Case sensitivity, lesion sensitivity, specificity, receiver operating characteristics (ROC) area under the curve (AUC) and Jackknife alternative free response receiver operating characteristics (JAFROC) Figure of Merits (FOM) were calculated for each participant in each reading session. Case sensitivity was defined as the proportion of abnormal cases correctly identified by a reader when he or she marked a lesion with a recall rating (score 3, 4 or 5) and lesion sensitivity was the rate of cancer locations (regions of interest) correctly identified with the recall ratings.
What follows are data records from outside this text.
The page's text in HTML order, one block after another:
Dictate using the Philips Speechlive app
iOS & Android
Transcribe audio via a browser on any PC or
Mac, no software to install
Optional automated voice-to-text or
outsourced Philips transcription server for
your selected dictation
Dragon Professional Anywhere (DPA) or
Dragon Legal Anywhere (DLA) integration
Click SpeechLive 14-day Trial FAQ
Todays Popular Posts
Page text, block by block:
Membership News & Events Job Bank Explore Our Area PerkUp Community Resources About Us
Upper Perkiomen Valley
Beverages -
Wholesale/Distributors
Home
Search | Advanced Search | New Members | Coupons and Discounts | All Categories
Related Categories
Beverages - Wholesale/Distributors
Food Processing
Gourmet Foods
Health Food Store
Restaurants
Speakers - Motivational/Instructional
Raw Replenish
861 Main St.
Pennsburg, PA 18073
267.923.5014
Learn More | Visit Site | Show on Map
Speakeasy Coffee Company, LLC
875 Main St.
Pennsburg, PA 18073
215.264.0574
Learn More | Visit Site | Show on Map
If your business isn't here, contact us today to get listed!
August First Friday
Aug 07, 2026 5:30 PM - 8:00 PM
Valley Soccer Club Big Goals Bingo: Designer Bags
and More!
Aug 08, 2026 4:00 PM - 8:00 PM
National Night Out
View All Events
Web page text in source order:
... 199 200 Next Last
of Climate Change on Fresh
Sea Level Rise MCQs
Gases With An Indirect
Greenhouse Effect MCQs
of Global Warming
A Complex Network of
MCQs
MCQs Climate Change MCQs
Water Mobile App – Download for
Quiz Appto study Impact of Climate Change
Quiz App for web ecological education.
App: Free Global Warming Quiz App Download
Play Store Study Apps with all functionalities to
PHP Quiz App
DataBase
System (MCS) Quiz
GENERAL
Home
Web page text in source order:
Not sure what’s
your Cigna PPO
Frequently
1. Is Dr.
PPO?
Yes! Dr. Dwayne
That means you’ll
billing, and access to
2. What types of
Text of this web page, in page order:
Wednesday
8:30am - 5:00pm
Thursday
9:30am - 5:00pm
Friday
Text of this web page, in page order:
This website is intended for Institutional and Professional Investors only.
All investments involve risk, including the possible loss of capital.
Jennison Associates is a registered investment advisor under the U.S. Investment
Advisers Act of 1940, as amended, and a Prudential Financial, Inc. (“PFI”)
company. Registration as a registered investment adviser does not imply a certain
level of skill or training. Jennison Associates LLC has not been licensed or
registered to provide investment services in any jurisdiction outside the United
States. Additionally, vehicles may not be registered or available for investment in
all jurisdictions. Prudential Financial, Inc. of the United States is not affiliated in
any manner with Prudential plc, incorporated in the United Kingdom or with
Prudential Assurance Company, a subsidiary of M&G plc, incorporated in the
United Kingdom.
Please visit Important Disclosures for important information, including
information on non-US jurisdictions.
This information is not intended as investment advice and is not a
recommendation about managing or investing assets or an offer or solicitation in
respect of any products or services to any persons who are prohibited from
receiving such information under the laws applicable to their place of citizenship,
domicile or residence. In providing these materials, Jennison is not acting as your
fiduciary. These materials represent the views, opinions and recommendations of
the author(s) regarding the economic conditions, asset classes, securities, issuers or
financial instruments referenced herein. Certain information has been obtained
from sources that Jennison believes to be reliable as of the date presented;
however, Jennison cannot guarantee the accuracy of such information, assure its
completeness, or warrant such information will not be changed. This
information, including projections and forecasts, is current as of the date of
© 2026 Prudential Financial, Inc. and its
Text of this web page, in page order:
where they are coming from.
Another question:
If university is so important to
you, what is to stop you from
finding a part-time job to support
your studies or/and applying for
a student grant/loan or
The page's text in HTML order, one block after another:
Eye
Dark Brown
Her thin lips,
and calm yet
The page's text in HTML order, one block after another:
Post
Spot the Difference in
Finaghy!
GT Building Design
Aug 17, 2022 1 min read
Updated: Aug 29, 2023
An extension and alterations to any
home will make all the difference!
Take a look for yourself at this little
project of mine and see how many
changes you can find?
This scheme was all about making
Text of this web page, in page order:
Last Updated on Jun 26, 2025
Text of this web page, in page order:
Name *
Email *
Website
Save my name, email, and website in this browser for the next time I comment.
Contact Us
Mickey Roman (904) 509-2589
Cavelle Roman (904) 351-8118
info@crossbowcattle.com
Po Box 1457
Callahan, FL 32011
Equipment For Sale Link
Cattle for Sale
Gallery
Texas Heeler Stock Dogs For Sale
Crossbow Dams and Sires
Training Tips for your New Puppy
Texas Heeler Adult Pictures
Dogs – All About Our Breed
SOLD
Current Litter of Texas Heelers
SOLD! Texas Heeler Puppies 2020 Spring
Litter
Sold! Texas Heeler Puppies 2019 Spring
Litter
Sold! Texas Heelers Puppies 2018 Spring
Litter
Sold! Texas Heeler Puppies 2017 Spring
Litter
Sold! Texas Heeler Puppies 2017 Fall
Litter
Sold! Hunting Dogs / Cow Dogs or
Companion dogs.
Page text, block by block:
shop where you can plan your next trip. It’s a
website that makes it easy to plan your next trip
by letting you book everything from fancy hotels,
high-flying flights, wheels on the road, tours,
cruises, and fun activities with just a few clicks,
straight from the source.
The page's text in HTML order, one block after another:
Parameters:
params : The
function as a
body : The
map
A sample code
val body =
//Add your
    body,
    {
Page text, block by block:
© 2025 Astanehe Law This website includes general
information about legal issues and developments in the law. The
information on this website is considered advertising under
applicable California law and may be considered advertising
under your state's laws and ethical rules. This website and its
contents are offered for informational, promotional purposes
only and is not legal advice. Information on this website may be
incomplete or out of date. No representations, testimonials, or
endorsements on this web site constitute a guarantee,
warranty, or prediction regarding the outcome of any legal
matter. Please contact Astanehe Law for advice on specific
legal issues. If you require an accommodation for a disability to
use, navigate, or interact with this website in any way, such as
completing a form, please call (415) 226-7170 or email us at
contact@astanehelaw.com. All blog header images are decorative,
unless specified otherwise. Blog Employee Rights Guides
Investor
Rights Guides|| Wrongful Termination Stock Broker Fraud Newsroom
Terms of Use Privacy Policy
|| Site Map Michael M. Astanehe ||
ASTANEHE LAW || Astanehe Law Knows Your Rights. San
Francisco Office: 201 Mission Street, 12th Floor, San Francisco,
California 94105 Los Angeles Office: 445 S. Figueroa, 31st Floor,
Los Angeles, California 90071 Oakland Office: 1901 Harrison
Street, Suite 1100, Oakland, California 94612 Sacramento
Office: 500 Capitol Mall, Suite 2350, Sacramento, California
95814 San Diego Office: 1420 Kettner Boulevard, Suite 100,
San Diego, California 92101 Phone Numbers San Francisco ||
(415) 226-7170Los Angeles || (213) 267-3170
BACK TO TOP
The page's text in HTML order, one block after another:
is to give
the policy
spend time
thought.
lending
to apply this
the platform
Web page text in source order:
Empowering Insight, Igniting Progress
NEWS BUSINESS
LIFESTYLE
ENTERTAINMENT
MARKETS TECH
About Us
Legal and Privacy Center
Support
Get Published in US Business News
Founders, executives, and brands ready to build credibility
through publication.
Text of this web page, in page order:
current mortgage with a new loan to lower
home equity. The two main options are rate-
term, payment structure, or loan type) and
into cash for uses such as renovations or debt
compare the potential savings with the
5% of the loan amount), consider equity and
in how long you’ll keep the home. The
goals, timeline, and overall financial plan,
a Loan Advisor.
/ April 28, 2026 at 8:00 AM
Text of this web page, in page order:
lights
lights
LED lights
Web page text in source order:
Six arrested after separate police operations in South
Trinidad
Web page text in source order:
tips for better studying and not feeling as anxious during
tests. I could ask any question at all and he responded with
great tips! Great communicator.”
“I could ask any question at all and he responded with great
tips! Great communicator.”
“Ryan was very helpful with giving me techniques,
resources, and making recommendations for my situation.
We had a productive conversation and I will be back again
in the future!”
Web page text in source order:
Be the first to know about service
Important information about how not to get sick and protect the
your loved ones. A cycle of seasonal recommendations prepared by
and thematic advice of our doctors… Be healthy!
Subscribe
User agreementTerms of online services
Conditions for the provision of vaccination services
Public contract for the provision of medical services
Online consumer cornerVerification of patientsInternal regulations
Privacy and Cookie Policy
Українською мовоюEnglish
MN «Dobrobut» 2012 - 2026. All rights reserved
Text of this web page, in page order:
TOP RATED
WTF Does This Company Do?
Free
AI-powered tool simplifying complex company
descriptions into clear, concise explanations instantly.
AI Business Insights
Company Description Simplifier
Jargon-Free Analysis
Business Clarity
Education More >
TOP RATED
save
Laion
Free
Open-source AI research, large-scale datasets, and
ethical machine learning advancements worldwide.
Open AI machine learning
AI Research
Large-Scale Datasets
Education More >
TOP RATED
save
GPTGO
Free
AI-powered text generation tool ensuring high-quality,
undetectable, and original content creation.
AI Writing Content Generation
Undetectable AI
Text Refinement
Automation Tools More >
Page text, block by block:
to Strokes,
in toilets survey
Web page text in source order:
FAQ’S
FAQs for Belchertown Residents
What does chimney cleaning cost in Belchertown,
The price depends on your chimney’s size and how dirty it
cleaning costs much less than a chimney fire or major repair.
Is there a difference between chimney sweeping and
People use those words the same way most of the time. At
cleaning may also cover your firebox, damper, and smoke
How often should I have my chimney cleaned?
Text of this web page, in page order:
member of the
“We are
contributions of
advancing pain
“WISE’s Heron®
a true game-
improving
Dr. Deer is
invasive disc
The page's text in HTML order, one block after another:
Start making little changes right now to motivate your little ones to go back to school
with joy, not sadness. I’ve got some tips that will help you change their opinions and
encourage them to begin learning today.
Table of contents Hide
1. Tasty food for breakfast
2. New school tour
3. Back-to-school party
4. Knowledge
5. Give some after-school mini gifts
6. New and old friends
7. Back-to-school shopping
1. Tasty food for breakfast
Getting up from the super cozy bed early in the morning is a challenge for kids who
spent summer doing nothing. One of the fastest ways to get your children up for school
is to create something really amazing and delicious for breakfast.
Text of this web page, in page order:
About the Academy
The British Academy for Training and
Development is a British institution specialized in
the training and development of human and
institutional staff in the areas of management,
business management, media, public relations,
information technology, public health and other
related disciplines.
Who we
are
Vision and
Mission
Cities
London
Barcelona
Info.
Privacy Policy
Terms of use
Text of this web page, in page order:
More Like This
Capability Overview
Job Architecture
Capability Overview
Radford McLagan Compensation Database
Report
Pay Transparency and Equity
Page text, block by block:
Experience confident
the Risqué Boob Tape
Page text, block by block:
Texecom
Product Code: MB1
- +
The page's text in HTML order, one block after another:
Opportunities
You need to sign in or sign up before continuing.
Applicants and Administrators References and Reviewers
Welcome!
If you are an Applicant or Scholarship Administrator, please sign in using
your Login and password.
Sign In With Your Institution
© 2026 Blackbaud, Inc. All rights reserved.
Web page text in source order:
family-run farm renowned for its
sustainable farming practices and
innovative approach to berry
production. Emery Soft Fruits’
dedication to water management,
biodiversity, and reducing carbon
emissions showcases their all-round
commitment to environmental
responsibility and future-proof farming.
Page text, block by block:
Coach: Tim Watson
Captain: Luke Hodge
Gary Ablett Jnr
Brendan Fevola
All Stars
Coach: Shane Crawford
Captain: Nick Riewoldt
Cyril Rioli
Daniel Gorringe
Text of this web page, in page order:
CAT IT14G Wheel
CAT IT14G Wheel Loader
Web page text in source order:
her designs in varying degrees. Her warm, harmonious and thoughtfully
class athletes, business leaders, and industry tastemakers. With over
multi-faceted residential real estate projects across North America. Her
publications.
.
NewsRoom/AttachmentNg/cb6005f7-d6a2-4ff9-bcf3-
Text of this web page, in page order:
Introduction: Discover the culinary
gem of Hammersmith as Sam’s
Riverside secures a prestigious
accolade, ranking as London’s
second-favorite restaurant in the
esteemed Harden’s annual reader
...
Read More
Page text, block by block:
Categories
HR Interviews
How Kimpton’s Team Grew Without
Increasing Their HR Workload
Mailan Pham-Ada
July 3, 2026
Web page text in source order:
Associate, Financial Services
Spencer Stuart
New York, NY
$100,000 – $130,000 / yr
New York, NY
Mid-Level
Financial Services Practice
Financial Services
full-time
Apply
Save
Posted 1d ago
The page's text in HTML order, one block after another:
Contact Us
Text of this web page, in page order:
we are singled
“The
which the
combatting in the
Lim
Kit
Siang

Specificity was calculated as the number of cancer-free mammograms correctly found by the radiologist with a non-recall rating (score 1 or 2) over the total number of normal cases. ROC was obtained by analysing case sensitivity and specificity whilst JAFROC was calculated through lesion sensitivity, specificity and ratings24. A lesion was considered as localized correctly when the center point of the lesion marked was within the radius of a true cancer location. Readers could mark multiple lesions on the mammograms but only the highest malignancy rating was used for data analysis.

In addition to the above metrics, the time participants spent on each set, the recall rate and the detection rate for stellate or spiculated masses were also analysed. The performance metrics of each participant in the first and second reading sessions were compared using the Wilcoxon Signed Ranks Test. The cancer detection rates of radiologists with different clinical experiences and characteristics were also analysed. The inter-expert reliability of radiologists in performance metrics was explored separately for each set via intra-class correlation coefficient test. The statistical tests were performed through the SPSS version 25.0 software (Chicago, IL, USA).